# Slow video playback with mplayer, but mpv works fine



## tOsYZYny (Oct 13, 2020)

I have 3 video players installed:

1. vlc - no sounds for a large # of videos downloaded via youtube-dl 
2. mplayer - plays all videos I download via youtube-dl, but I run into a slow or choppy video (I'm using nvidia-driver-440 and an nvidia 1050 ti)
3. mpv - this plays just fine with both software and hardware decoding support.  If I don't specify hardware decoding, the CPU usage is 155%, but with it, it is 7%!

Why does mpv seem to work better here?  Can I get mplayer running more smoothly?  With the audio and vlc, I would think vlc can play it as it has opus support.
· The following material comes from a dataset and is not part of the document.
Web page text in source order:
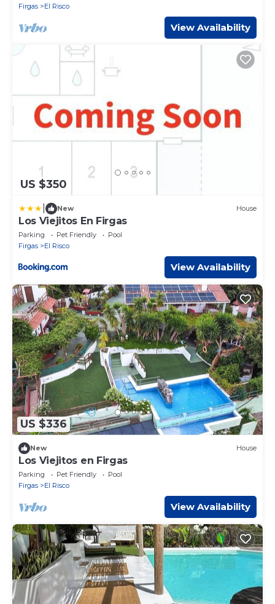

I am happy with the performance and ease of use of mpv, so I will likely just use it, but I would think the others should work and work well.

.


----------



## Zvoni (Oct 13, 2020)

1. No Idea
2. Something i noticed with mplayer, but on Linux-Machines:
On a Linux-Machine i had vlc and mplayer installed, and had trouble playing 2.7K/60fps-Videos on it.
After a Hardware-Upgrade (i7-processors), i noticed (using conky), that in vlc the videos played with no problems with vlc using all 8 cores, but mplayer still had trouble (slow-motion!) with using only 1 core, so my money would be that mplayer (and in that vein actually it would be ffplay, since mplayer is just a wrapper around ffplay) is not running in multithread-mode
3. No Idea


----------



## George (Oct 13, 2020)

I googled it and this thread (for ubuntu though) suggests that you'd need to enable hardware acceleration for mplayer via a command line option.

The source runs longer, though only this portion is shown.